Could our Founding Fathers -- sober and saintly chaps to a man -- ever conceive of the First Amendment being used as a defense for calling public servants "douche bags"?

Just kidding. Those guys called each other names that would make a rapper blush. Thomas Jefferson excused John Adams of being, uh, transgendered while Benjamin Franklin was called a "whoremonger" so often he could have had the word copyrighted and put on T-shirts.

Of course, the Founding Fathers were not adolescent girls. (No matter what Jefferson said about Adams.)

The U.S. Second Circuit Court of Appeals in Manhattan feels that's an important distinction. The court upheld a decision April 25 against Avery Doninger, ruling she did not have a constitutional right to call administrators at her high school "douche bags" without consequences.

The New York Daily News reports Doninger, 20, attends college in Connecticut these days, but in 2007, she was a student at Lewis S. Mills High School in in Burlington, Conn., with her own blog.

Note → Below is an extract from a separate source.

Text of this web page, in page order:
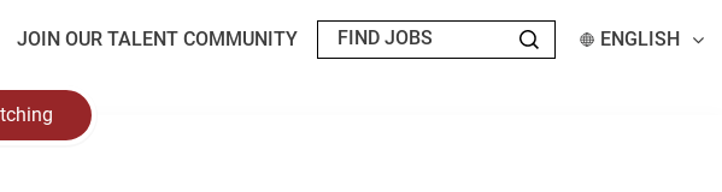
JOIN OUR TALENT COMMUNITY ENGLISH

When school officials refused to allow Jamfest, a battle of the bands, in the school cafeteria, Doninger expressed her displeasure on her personal blog. "Jamfest is canceled due to the douche bags in central office," she blogged.

School officials called that conduct "unbecoming of a class officer" and refused to let her run for senior class secretary. She argued their decision violated her First Amendment rights.

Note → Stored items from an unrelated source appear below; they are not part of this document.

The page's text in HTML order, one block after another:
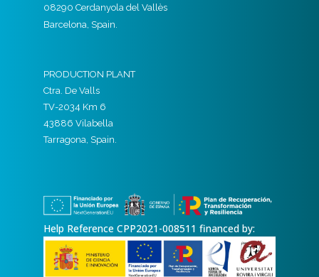
08290 Cerdanyola del Vallès
Barcelona, Spain.
PRODUCTION PLANT
Ctra. De Valls
TV-2034 Km 6
43886 Vilabella
Tarragona, Spain.
Help Reference CPP2021-008511 financed by:
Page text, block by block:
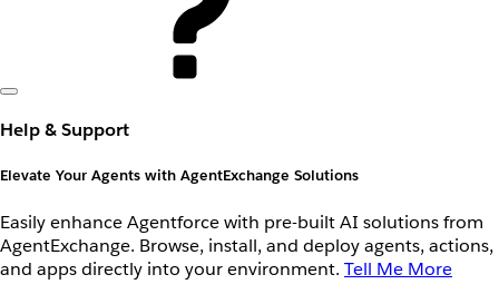
Help & Support
Elevate Your Agents with AgentExchange Solutions
Easily enhance Agentforce with pre-built AI solutions from
AgentExchange. Browse, install, and deploy agents, actions,
and apps directly into your environment. Tell Me More

The three-judge panel disagrees, stating Doninger clearly wasn't interested ! in worki ng and playing well with others as a student body officer.

"It was not unreasonable for [Principal Karissa] Niehoff to conclude that Doninger, by posting an incendiary blog post in the midst of an ongoing school controversy, had demonstrated her unwillingness to properly carry out this role," Judge Debra Ann Livingston wrote in a 37-page opinion for the majority.

Livingston said school officials are not immune from "First Amendment scrutiny."

Nonetheless, she added, "Doninger's behavior was potentially disruptive of student government functions ... and that Doninger was not free to engage in such behavior while serving as a class representative -- a representative charged with working with these very same officials to carry out her responsibilities."

The Daily News reports Doninger and her attorney plan to appeal the decision.